The blue line is the empirical network K-function of the theatres in Montreal. The gray area represents the results of the 50 simulations in the interval 2.5% - 97.5%. Because the blue line is way above the gray area, we can conclude that the theatre are more clustered than what we can expect from a random distribution. (Note : most of the time, more simulations are required for inference)


The G-function is also indicating a clustering situation, which is maximum between two and three kilometers. This is consistent with the fact that we have a high concentration of theatres in the central neighbourhoods and then more dispersed points. We can perform the same analysis for libraries.

kfun_biblio <- kfunctions(main_network_mtl, mtl_libraries,
                          start = 0, end = 5000, step = 50,
                          width = 1000, nsim = 50, verbose = FALSE)


For distances bellow two kilometers, the libraries are be a bit dispersed. Above two kilometers, the libraries tend to be randomly located. The chart of the G-function confirms this observation, but with a lower limit (1.3 km) :


The network cross-K-function in spNetwork

The cross-K-function is used to determine if two set of points A and B tend to be close or far away one from each other.

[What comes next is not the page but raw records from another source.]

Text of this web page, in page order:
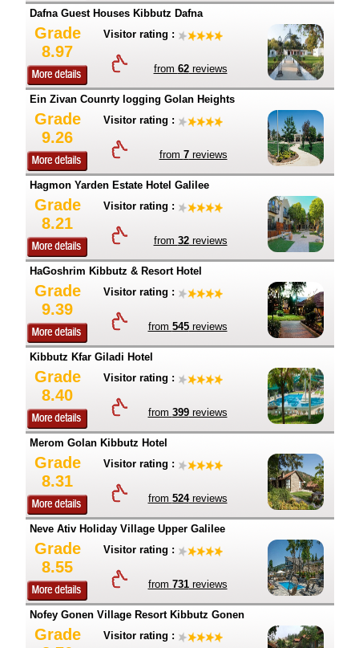
Dafna Guest Houses Kibbutz Dafna
Grade
8.97
Visitor rating :
from 62reviews
Ein Zivan Counrty logging Golan Heights
Grade
9.26
Visitor rating :
from 7reviews
Hagmon Yarden Estate Hotel Galilee
Grade
8.21
Visitor rating :
from 32reviews
HaGoshrim Kibbutz & Resort Hotel
Grade
9.39
Visitor rating :
from 545reviews
Kibbutz Kfar Giladi Hotel
Grade
8.40
Visitor rating :
from 399reviews
Merom Golan Kibbutz Hotel
Grade
8.31
Visitor rating :
from 524reviews
Neve Ativ Holiday Village Upper Galilee
Grade
8.55
Visitor rating :
from 731reviews
Nofey Gonen Village Resort Kibbutz Gonen
Grade
Visitor rating :

For a radius r, the empirical cross-K-function is calculated with the following formula :

\[\hat{K}(r)=\frac{1}{n_a n_b)} \sum_{i=1}^{n_a} \sum_{j=1}^{n_b} \mathbf{1}\left\{d_{i j} \leq r\right\}\]

with \(n_a\) the number of points in A and \(n_b\) the number of points in B.

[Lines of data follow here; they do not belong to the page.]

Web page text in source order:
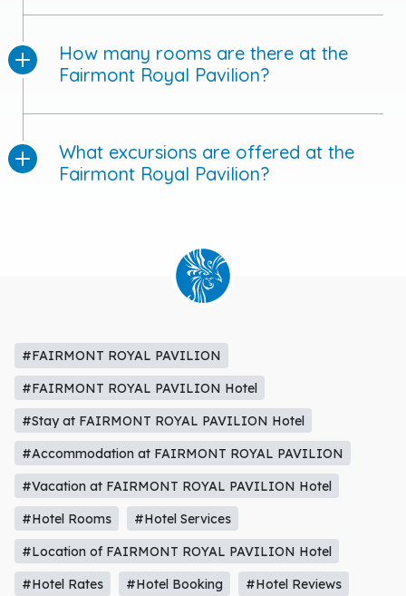
How many rooms are there at the
Fairmont Royal Pavilion?
What excursions are offered at the
Fairmont Royal Pavilion?
#FAIRMONT ROYAL PAVILION
#FAIRMONT ROYAL PAVILION Hotel
#Stay at FAIRMONT ROYAL PAVILION Hotel
#Accommodation at FAIRMONT ROYAL PAVILION
#Vacation at FAIRMONT ROYAL PAVILION Hotel
#Hotel Rooms
#Hotel Services
#Location of FAIRMONT ROYAL PAVILION Hotel
#Hotel Rates
#Hotel Booking
#Hotel Reviews

Note that the cross-K-function A to B is not necessarily the same results as the cross-K-function B to A. Again, in spNetwork, the inference is based on Monte Carlo Simulations. The locations of the reference set of points are randomized to estimate if the current situation is more or less clustered that what we could expect at random.

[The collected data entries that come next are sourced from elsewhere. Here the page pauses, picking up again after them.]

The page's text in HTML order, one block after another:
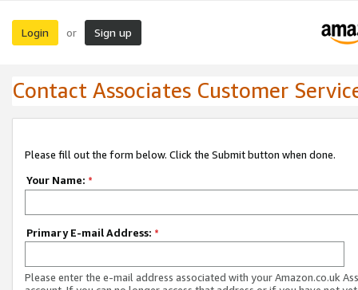
Login or Sign up
Contact Associates Customer
Please fill out the form below. Click the Submit button when done.
Your Name: *
Primary E-mail Address: *
Please enter the e-mail address associated with your Amazon.co.uk
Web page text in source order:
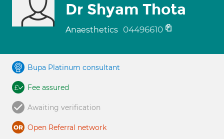
Dr Shyam Thota
Anaesthetics 04496610
Bupa Platinum consultant
Fee assured
Awaiting verification
Open Referral network
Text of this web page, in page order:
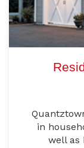
in
well as
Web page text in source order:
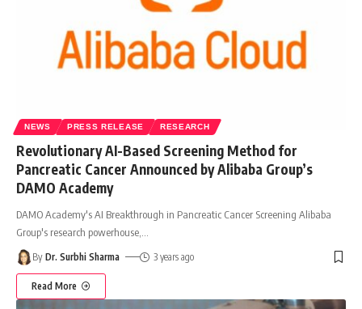
NEWS PRESS RELEASE RESEARCH
Revolutionary AI-Based Screening Method for
Pancreatic Cancer Announced by Alibaba Group’s
DAMO Academy
DAMO Academy's AI Breakthrough in Pancreatic Cancer Screening Alibaba
Group's research powerhouse,
By Dr. Surbhi Sharma 3 years ago
Read More
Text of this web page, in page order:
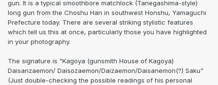
gun. It is a typical smoothbore matchlock (Tanegashima-style)
long gun from the Choshu Han in southwest Honshu, Yamaguchi
Prefecture today. There are several striking stylistic features
which tell us this at once, particularly those you have highlighted
in your photography.
The signature is "Kagoya (gunsmith House of Kagoya)
Daisanzaemon/ Daisozaemon/Daizaemon/Daisanemon(?) Saku"
(Just double-checking the possible readings of his personal

cross_biblio_theatre <- cross_kfunctions(main_network_mtl, mtl_libraries,
                        mtl_theatres, start = 0, end = 5000, step = 50,
                        width = 1000, nsim = 50, verbose = FALSE)


One can conclude from the chart that the libraries are randomly located around the theatres and display nor clustering or dispersion around theatres.

cross_theatre_biblio <- cross_kfunctions(main_network_mtl, mtl_theatres,
                      mtl_libraries, start = 0, end = 5000,
                      step = 50, width = 1000, nsim = 50, verbose = FALSE)


However, this second chart shows that the theatres tend to be clustered around libraries. This is coherent with the map above. A random library is often located far from the theatres. But the theatres are concentrated in the city center and close of some libraries.

Baddeley, Adrian, Ege Rubak, and Rolf Turner. 2015. Spatial Point Patterns: Methodology and Applications with R. CRC press.

Stoyan, Dietrich, and Helga Stoyan. 1996. “Estimating Pair Correlation Functions of Planar Cluster Processes.” Biometrical Journal 38 (3): 259–71.